Brewster Kahle really seems to like archiving things. He founded the Internet Archive, in fact, which hosts an archive of the entire Internet, as well as a great deal of public-domain material, the eTree archive of shows from bands that allow live taping of their shows (including the local band Big Smith, which is made up of members of a family with whom mine had both intermarriage and a blood feud a hundred years ago). Now, the AP reports, Kahle has decided he wants to archive a copy of every single book ever published.
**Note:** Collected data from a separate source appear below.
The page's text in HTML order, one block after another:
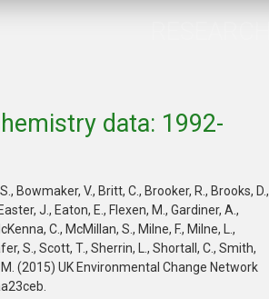
data: 1992-
Bowmaker, V., Britt, C., Brooker, R., Brooks, D.,
J., Eaton, E., Flexen, M., Gardiner, A.,
C., McMillan, S., Milne, F., Milne, L.,
S., Scott, T., Sherrin, L., Shortall, C., Smith,
M. (2015) UK Environmental Change Network
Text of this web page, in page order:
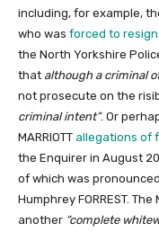
including, for example,
who was forced to resign
the North Yorkshire
that although a criminal
not prosecute on the
criminal intent”. Or
MARRIOTT allegations of
the Enquirer in August
of which was pronounced
Humphrey FORREST.
another “complete
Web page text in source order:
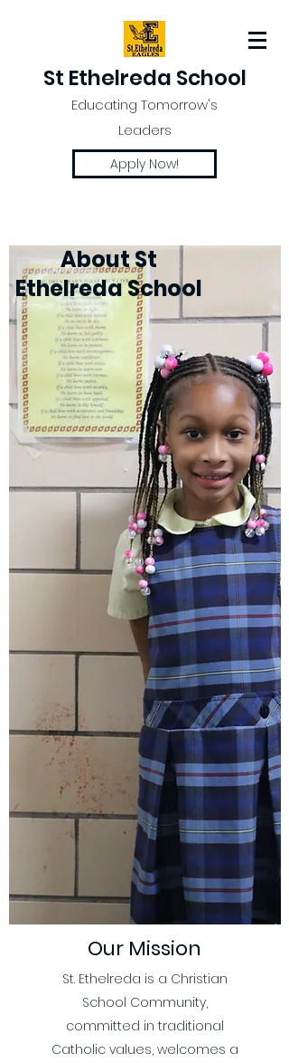
St Ethelreda School
Educating Tomorrow's
Leaders
Apply Now!
About St
Ethelreda School
Our Mission
St. Ethelreda is a Christian
School Community,
committed in traditional
Catholic values, welcomes a
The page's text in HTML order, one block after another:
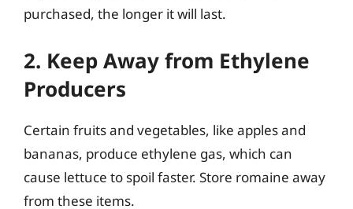
purchased, the longer it will last.
2. Keep Away from Ethylene
Producers
Certain fruits and vegetables, like apples and
bananas, produce ethylene gas, which can
cause lettuce to spoil faster. Store romaine away
from these items.
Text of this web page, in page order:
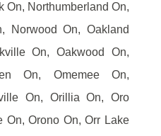
On, Northumberland On,
Norwood On, Oakland
On, Oakwood On,
On, Omemee On,
On, Orillia On, Oro
On, Orono On, Orr Lake
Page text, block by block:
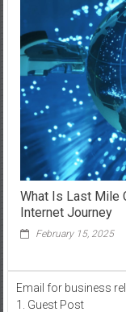
What Is Last Mile
Internet Journey
February 15, 2025
Email for business
1. Guest Post
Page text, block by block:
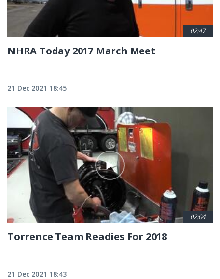
02:47
NHRA Today 2017 March Meet
21 Dec 2021 18:45
02:04
Torrence Team Readies For 2018
21 Dec 2021 18:43
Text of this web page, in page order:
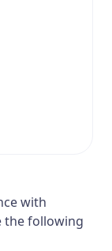
with
the following
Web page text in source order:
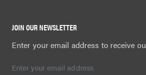
JOIN OUR NEWSLETTER
Enter your email address to receive
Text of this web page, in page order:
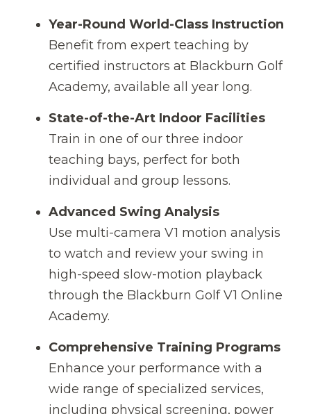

Even Kahle himself realizes he probably will not actually reach that goal. Google Books estimates that 130 million books exist, and Kahle is aiming at a more conservative ten million, equivalent to a university library—he would like to collect every book ever written, but realizes he likely will not get there. But he has received 500,000 books so far, which are being indexed and carefully stored.
But these books are not being collected electronically the way Kahle’s other archives have been—they will be physically stored in a climate-controlled warehouse. He’s concerned about keeping the books safe against a future when they might possibly be needed.
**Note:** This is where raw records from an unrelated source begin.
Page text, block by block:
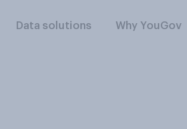
Data solutions Why YouGov
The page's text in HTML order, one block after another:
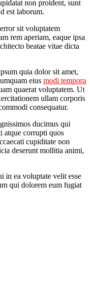
non proident, sunt
est laborum.
sit voluptatem
rem aperiam, eaque ipsa
beatae vitae dicta
quia dolor sit amet,
eius modi tempora
quaerat voluptatem. Ut
ullam corporis
consequatur.
ducimus qui
atque corrupti quos
cupiditate non
deserunt mollitia animi,
in ea voluptate velit esse
qui dolorem eum fugiat
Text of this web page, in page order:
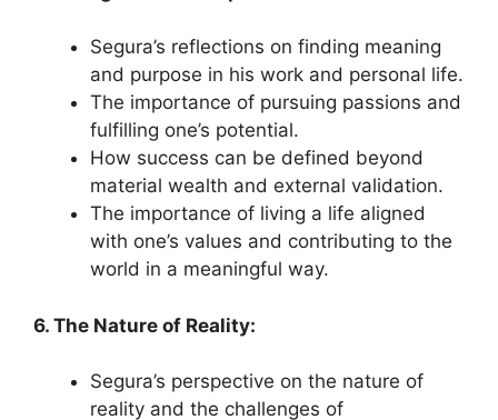
Segura’s reflections on finding meaning
and purpose in his work and personal life.
The importance of pursuing passions and
fulfilling one’s potential.
How success can be defined beyond
material wealth and external validation.
The importance of living a life aligned
with one’s values and contributing to the
world in a meaningful way.
6. The Nature of Reality:
Segura’s perspective on the nature of
reality and the challenges of
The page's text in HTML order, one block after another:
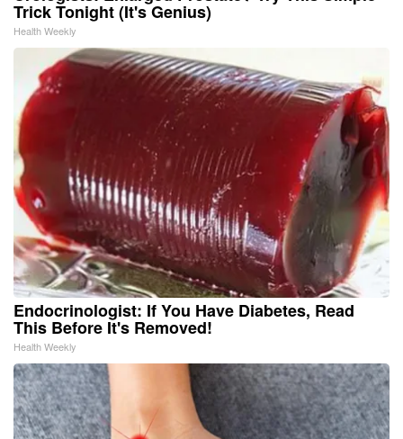
Trick Tonight (It's Genius)
Health Weekly
Endocrinologist: If You Have Diabetes, Read
This Before It's Removed!
Health Weekly
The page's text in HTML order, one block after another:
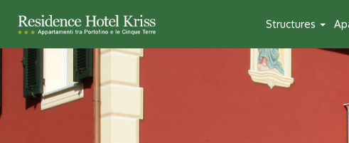
Structures
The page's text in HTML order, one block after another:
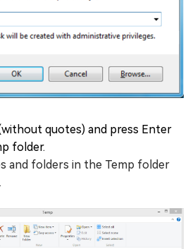
quotes) and press Enter
folder.
and folders in the Temp folder

The idea does make me chuckle, a little—not because of anything wrong with it; the preservation of knowledge is always a laudable goal. But it brings to my gamer and SF fan’s mind the idea of a post-holocaust game or movie setting in which Brewster Kahle’s warehouse is one of the sole remaining repositories of human knowledge.
Regardless, best of luck to Brewster Kahle in his efforts. As the son of two librarians, I have to respect someone who wants to make sure books are well-preserved.